— BRIEF —
Give a bare count of the lines with "children" in the material below.

— RECORDS FOR THE EXERCISE —
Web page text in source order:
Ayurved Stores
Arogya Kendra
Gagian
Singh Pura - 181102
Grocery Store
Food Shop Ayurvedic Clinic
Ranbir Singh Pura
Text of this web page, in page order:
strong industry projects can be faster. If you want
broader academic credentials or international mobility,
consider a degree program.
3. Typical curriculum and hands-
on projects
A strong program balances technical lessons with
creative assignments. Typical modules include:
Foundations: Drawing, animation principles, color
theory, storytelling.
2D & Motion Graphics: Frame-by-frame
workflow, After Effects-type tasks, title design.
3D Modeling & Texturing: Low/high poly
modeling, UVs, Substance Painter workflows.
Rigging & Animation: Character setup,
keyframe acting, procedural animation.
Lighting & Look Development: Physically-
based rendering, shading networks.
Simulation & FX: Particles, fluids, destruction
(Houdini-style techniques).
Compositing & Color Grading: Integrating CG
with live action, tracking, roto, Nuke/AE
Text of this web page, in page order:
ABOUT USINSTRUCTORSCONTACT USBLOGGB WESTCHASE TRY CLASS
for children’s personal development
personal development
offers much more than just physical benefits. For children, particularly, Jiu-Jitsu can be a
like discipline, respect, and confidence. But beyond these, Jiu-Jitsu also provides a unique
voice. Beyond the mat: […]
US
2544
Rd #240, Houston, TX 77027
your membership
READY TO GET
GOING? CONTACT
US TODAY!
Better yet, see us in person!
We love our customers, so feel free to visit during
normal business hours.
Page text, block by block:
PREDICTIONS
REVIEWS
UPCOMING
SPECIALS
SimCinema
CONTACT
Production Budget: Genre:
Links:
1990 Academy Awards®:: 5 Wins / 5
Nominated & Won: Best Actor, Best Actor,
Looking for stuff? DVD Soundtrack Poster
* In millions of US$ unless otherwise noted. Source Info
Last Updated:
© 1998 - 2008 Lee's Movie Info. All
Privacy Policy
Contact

— EXERCISE SOLUTION —
2